COVID-19 outbreak in German slaughterhouse with thousands of Romanian workers

According to information from German and Romanian press, the largest recent outbreak of coronavirus within the EU is in Germany, at the Tönnies slaughterhouse in the town of Rheda-Wiedenbrück in North Rhine-Westphalia. Tönnies is the biggest European meat processing plant and employs many Central-European workers, including 6,000 Romanians. Already more than 1,000 workers have tested positive for coronavirus, half of whom are Romanian, and 7,000 people are now in quarantine.

The residences of the slaughterhouse employees have been quarantined on Sunday. However, some Eastern European workers had allegedly already fled their accommodation earlier, with several Romanians among them, wrote hotnews.ro referring to German newspaper of Bild. Others wanted to book a flight home after testing negative for coronavirus. “We have the impression here that the number of residents has significantly decreased,” a worker told Bild. The Tönnies slaughterhouse had been closed for 14 days, and Bundeswehr soldiers are helping with mass-testing of the workers.

Missing addresses

Representatives of the Tönnies company made a public statement on Saturday. The company’s general manager, Clemens Tönnies, claimed that some employment/outsourcing agencies had tried to block the company from obtaining the contract-workers’ personal details. He added that as an employer, they are only allowed to keep a record of the name, gender and date of birth of the workers. According to him, data protection should be secondary when it comes to fighting a pandemic, and it is no longer just about their factory but about people in the whole area and keeping the virus from spreading elsewhere.
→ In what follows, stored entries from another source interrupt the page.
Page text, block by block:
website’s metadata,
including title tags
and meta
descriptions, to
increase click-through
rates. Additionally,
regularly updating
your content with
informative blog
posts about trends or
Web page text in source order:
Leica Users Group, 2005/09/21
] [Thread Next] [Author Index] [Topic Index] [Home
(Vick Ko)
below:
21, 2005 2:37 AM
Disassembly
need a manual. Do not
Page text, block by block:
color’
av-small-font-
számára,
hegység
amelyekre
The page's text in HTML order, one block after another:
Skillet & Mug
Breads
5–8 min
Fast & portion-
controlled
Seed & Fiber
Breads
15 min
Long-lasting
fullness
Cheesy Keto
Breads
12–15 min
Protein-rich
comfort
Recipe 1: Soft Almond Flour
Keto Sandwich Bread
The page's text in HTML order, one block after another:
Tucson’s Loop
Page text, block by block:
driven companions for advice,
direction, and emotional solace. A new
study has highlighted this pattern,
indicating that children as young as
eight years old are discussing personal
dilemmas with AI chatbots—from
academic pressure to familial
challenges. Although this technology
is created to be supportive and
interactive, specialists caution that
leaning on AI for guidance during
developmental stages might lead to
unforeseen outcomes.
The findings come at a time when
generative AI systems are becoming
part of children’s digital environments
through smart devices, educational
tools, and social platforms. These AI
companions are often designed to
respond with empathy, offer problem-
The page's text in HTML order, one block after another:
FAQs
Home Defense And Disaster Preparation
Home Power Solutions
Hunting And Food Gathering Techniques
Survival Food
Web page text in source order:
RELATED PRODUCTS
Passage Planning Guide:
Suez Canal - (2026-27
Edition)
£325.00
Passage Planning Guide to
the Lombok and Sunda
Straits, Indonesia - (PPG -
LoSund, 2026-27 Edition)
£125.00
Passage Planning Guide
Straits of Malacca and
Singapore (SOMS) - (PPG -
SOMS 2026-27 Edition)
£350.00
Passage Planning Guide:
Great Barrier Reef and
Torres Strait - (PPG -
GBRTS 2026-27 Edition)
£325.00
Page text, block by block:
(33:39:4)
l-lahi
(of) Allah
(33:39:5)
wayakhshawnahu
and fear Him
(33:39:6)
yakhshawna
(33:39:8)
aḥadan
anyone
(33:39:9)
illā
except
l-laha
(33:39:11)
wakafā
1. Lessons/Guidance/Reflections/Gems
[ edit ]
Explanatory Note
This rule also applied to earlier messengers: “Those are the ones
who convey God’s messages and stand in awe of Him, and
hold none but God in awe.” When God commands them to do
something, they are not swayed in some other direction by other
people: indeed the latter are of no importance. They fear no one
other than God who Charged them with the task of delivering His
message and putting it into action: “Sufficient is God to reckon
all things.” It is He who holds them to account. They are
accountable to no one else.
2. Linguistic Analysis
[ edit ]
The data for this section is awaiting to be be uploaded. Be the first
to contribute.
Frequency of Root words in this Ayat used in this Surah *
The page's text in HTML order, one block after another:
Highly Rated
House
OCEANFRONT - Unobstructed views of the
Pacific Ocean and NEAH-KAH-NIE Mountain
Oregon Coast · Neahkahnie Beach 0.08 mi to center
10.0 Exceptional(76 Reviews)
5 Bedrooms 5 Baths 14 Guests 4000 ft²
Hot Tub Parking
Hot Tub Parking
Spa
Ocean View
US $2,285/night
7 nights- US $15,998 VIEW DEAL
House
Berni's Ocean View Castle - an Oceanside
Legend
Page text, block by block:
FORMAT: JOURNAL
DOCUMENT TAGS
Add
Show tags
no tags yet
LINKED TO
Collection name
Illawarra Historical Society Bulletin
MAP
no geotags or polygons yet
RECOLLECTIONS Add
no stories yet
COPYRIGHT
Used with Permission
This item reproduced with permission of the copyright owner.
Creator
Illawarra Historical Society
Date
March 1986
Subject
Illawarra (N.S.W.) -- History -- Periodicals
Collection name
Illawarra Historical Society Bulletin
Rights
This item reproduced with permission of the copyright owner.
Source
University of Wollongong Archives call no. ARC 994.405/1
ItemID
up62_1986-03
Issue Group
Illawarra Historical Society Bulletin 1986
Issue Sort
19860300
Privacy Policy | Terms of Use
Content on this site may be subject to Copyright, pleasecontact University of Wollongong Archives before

The largest outbreak in the EU

The area’s European Parliament representative, CDU member Peter Liese, called for protection measures within a 30-kilometer radius.

“In my opinion, this outbreak can no longer be limited by pursuing individual cases. We need measures for the population, not only in the Gütersloh district, but also at least 30 kilometers around the factory,”

– Liese said to the German press, adding that it is currently the largest outbreak of coronavirus in the EU.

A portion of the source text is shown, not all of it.